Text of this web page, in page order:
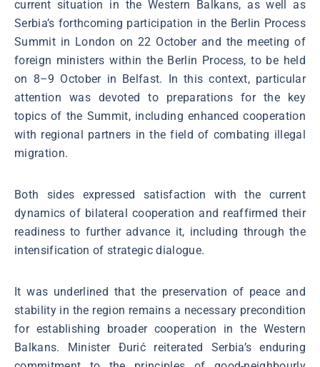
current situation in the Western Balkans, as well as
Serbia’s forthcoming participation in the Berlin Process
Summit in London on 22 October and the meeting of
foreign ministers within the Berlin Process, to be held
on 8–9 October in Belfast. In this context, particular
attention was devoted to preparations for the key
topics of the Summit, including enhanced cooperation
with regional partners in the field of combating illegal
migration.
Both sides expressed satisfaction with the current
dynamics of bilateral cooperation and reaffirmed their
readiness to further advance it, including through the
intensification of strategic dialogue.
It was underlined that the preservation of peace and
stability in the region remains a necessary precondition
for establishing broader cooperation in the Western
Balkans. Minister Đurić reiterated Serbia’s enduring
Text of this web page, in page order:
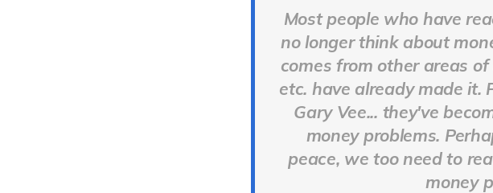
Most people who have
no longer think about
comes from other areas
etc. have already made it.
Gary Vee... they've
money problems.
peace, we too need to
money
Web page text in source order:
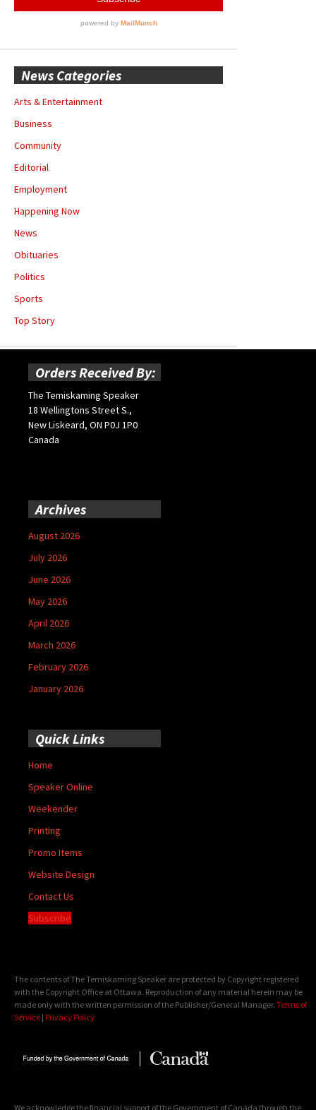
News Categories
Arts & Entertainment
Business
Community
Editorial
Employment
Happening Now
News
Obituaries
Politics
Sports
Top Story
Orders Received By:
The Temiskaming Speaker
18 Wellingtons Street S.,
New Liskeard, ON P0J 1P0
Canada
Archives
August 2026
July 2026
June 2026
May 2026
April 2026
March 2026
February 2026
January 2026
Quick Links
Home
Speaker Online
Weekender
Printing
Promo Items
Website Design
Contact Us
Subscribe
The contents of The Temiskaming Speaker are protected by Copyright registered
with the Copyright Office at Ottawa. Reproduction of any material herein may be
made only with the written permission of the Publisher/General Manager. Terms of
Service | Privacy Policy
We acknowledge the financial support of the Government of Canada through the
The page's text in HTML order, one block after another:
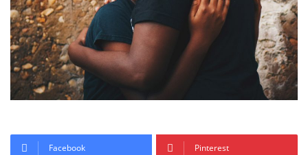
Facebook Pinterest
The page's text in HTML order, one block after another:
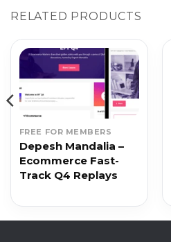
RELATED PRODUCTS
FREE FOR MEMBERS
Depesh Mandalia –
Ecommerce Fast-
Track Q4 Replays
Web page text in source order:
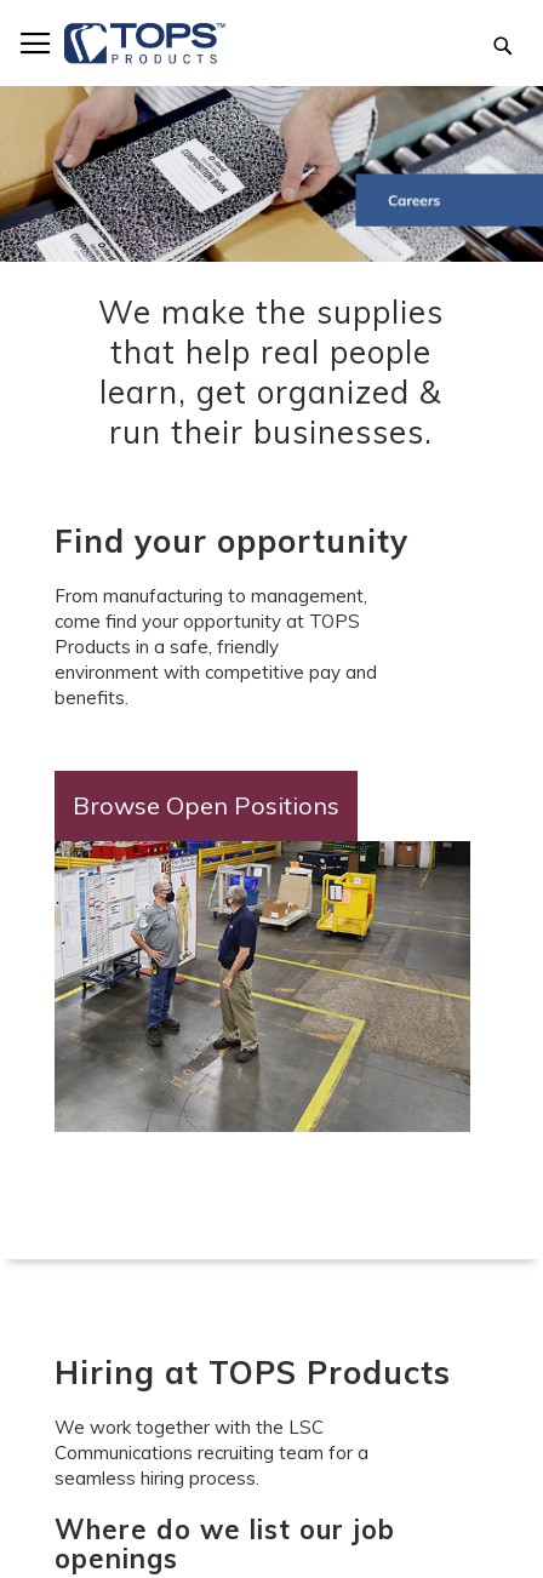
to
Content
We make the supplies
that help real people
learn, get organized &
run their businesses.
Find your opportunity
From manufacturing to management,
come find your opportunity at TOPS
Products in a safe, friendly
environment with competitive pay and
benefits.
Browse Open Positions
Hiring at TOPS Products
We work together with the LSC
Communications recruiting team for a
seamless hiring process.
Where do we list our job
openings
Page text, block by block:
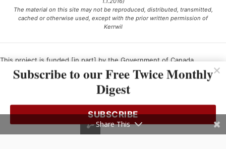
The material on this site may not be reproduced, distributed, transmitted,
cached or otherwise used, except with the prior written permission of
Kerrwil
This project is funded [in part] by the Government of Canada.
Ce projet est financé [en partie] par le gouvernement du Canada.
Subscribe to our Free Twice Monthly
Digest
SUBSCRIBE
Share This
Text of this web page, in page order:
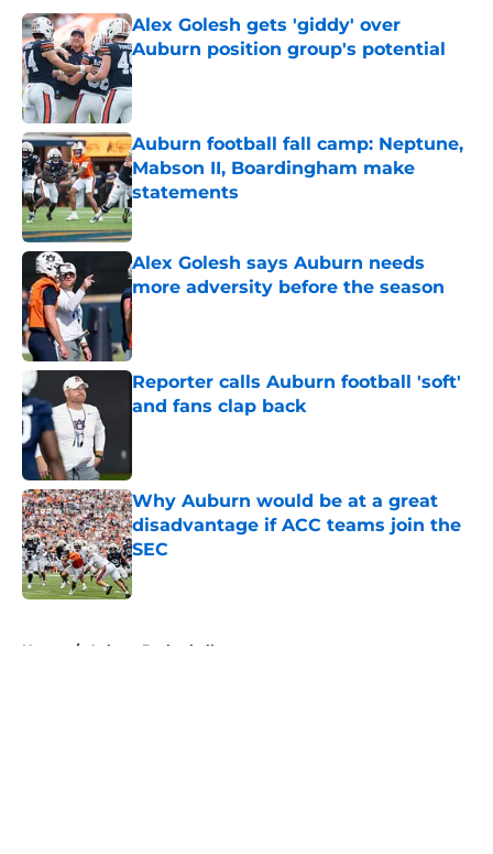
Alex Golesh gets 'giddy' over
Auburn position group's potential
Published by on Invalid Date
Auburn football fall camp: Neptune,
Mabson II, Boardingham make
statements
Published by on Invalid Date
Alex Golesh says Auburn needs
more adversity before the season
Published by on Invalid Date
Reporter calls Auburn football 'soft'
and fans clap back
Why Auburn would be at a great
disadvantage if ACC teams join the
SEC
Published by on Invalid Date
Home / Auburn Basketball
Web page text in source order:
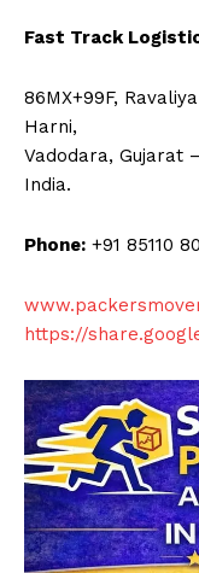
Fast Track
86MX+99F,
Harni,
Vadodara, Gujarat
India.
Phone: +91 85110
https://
====
**WHAT IS NEEDED**
Copy, from the material above, each line in which the string "people" occurs.

**TASK SOLUTION**
Most people who have
that help real people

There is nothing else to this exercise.